ASSIGNMENT: Exclude images; transcribe the rest of the data exactly.

DATA FOR REVIEW:
▼

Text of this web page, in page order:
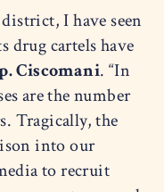
I have seen
drug cartels have
Ciscomani. “In
are the number
Tragically, the
into our
to recruit
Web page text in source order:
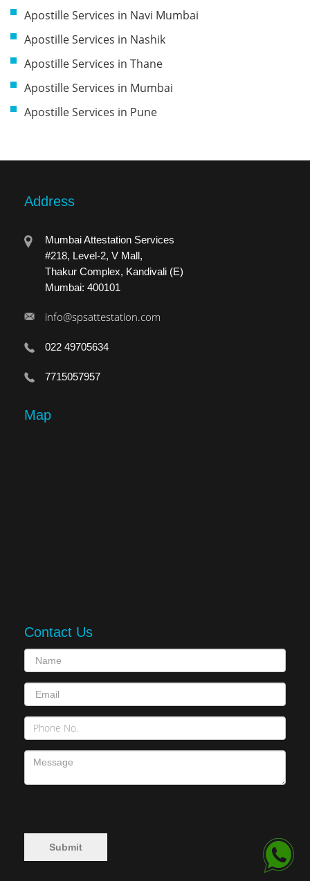
Apostille Services in Navi Mumbai
Apostille Services in Nashik
Apostille Services in Thane
Apostille Services in Mumbai
Apostille Services in Pune
Address
Mumbai Attestation Services
#218, Level-2, V Mall,
Thakur Complex, Kandivali (E)
Mumbai: 400101
info@spsattestation.com
022 49705634
7715057957
Map
Contact Us

▲

SOLUTION FOR THIS PROBLEM:
Text of this web page, in page order:
I have seen
drug cartels have
Ciscomani. “In
are the number
Tragically, the
into our
to recruit
Web page text in source order:
Apostille Services in Navi Mumbai
Apostille Services in Nashik
Apostille Services in Thane
Apostille Services in Mumbai
Apostille Services in Pune
Address
Mumbai Attestation Services
#218, Level-2, V Mall,
Thakur Complex, Kandivali (E)
Mumbai: 400101
info@spsattestation.com
022 49705634
7715057957
Map
Contact Us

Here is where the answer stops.